Why is it important to protect our soil?

By Anne Marie Butler

Soil is essential for life. Soil is an ecosystem in which millions of living creatures live and interact. A mere tablespoon of good-quality soil can hold more creatures (bacteria, protozoa, fungi, nematodes, micro-arthropods) than there are people on planet earth.

With the importance of soil for plant and animal growth, water quality, climate, human health and ecosystem sustainability, one wonders why our soils are so often forgotten?

With Irish agriculture accounting for almost 70% of the national land cover, the interaction between human activity and soil/land use is of critical importance.

With over 65% of Ireland’s land area devoted to agriculture and 90% of this agricultural land under grassland, nourishing and protecting our valuable soils is essential.

Good Soil pH Improves And Enhances Soil Fertility

Recent years have reported a worrying and continued deterioration in Irish soil pH levels. Lime is one of the most important nutrients any farmer can spread to rectify soil pH. Maintaining good soil pH directly improves and enhances soil fertility.

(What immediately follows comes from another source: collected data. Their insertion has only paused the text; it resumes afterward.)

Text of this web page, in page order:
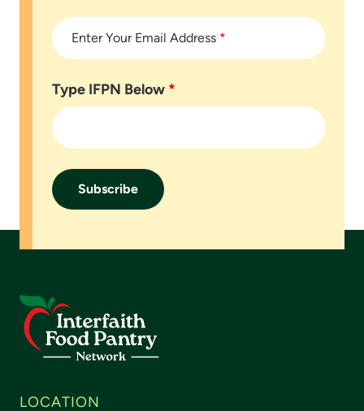
Enter Your Email Address *
Type IFPN Below *
LOCATION
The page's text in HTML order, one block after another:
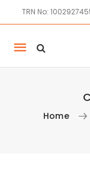
TRN No:
Mobile
navigation
Home
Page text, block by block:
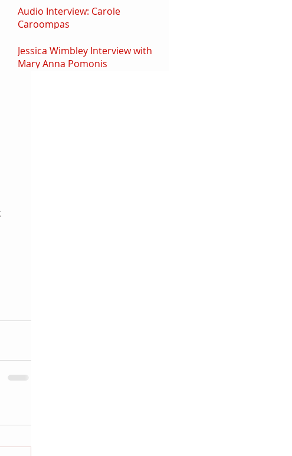
Audio Interview: Carole
Caroompas
Jessica Wimbley Interview with
Mary Anna Pomonis
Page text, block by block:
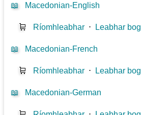
📖 Macedonian-English
🛒 Ríomhleabhar ⋅ Leabhar bog
📖 Macedonian-French
🛒 Ríomhleabhar ⋅ Leabhar bog
📖 Macedonian-German
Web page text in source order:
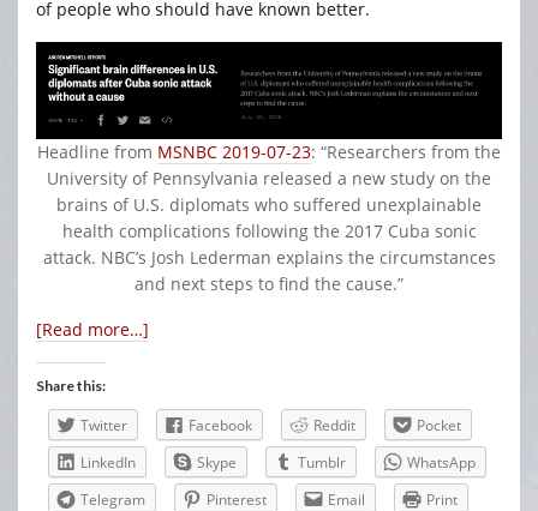
of people who should have known better.
Headline from MSNBC 2019-07-23: “Researchers from the
University of Pennsylvania released a new study on the
brains of U.S. diplomats who suffered unexplainable
health complications following the 2017 Cuba sonic
attack. NBC’s Josh Lederman explains the circumstances
and next steps to find the cause.”
[Read more…]
Share this:
Twitter Facebook Reddit
Pocket
LinkedIn
Skype Tumblr
WhatsApp
Telegram
Pinterest Email Print
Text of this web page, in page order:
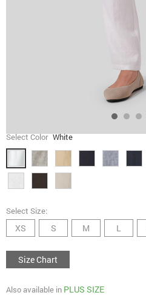
Select Color White
Select Size:
XS S M L
Size Chart
Also available in PLUS SIZE
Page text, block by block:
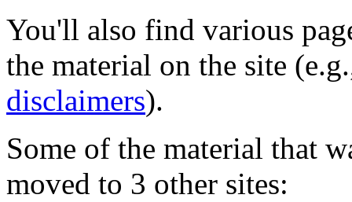
You'll also find various
the material on the site
disclaimers).
Some of the material that
moved to 3 other sites:
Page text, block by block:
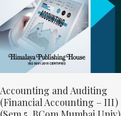
Accounting and Auditing
(Financial Accounting – III)

Of the major nutrients, phosphorous (P) is the one most affected by a low soil pH as at a pH below 5.5, P becomes unavailable for use by grass.

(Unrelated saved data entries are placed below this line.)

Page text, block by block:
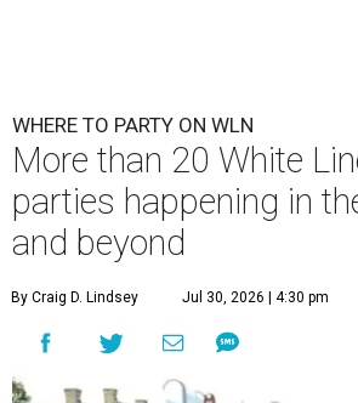
WHERE TO PARTY ON WLN
More than 20 White
parties happening in
and beyond
By Craig D. Lindsey Jul 30, 2026 | 4:30 pm
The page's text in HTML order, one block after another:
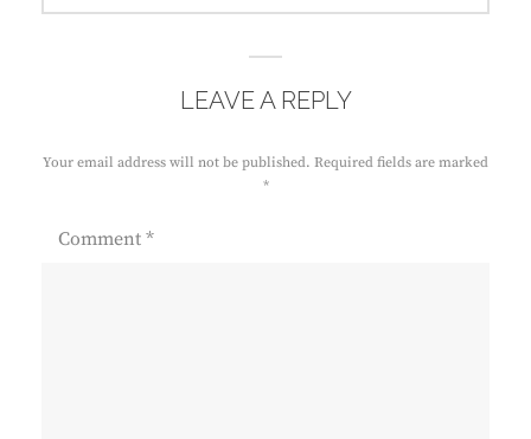
LEAVE A REPLY
Your email address will not be published. Required fields are marked
*
Comment *
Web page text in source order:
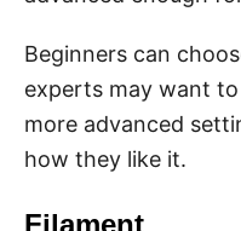
Beginners can
experts may want
more advanced
how they like it.
Filament
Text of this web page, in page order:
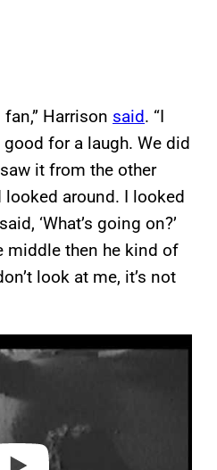
fan,” Harrison said. “I
good for a laugh. We did
it from the other
around. I looked
‘What’s going on?’
middle then he kind of
look at me, it’s not
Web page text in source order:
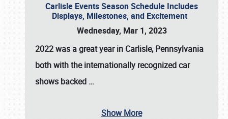
Carlisle Events Season Schedule Includes
Displays, Milestones, and Excitement
Wednesday, Mar 1, 2023
2022 was a great year in Carlisle, Pennsylvania
both with the internationally recognized car
shows backed …
Show More

Some simple guidelines for improved soil fertility:

  • Every farmer should soil test their land every three to five years to gain a full and true understanding of actual soil fertility levels. Soil testing a proportion of the farm each year will spread the cost. Standard testing includes soil pH, lime requirement, phosphorous (P) and potassium (K).
  • With these results to hand, an accurate and responsive plan should be implemented to address any identified issues.
  • Know the soil pH of your lands and rectify those fields or paddocks identified as suboptimal. This should take priority over the application of chemical fertilisers which will not work effectively in acidic soils. Aim to have the whole farm at pH 6.5.
  • Manage slurry and soiled water to maximise the fertiliser value.
  • Apply nutrients in the proper balance and avoid oversupply of individual nutrients.
  • Nutrient advice is based on a simple soil index system. Fields or paddocks can be categorised on a soil index scale of 1-4 for each nutrient (Level 1 low nutrient with Level 4 high nutrient). Nutrient advice is based on a target of maintaining soils in Index 3. At Index 3, soils have a bank of available nutrients to deliver nutrients to the grass.
  • It is important to recognise that it may take some soils several years to improve fertility.

Financial returns

As we examine the financial returns from systems and the total costs incurred across the year, it is imperative that farmers recognise the intrinsic role played by soil.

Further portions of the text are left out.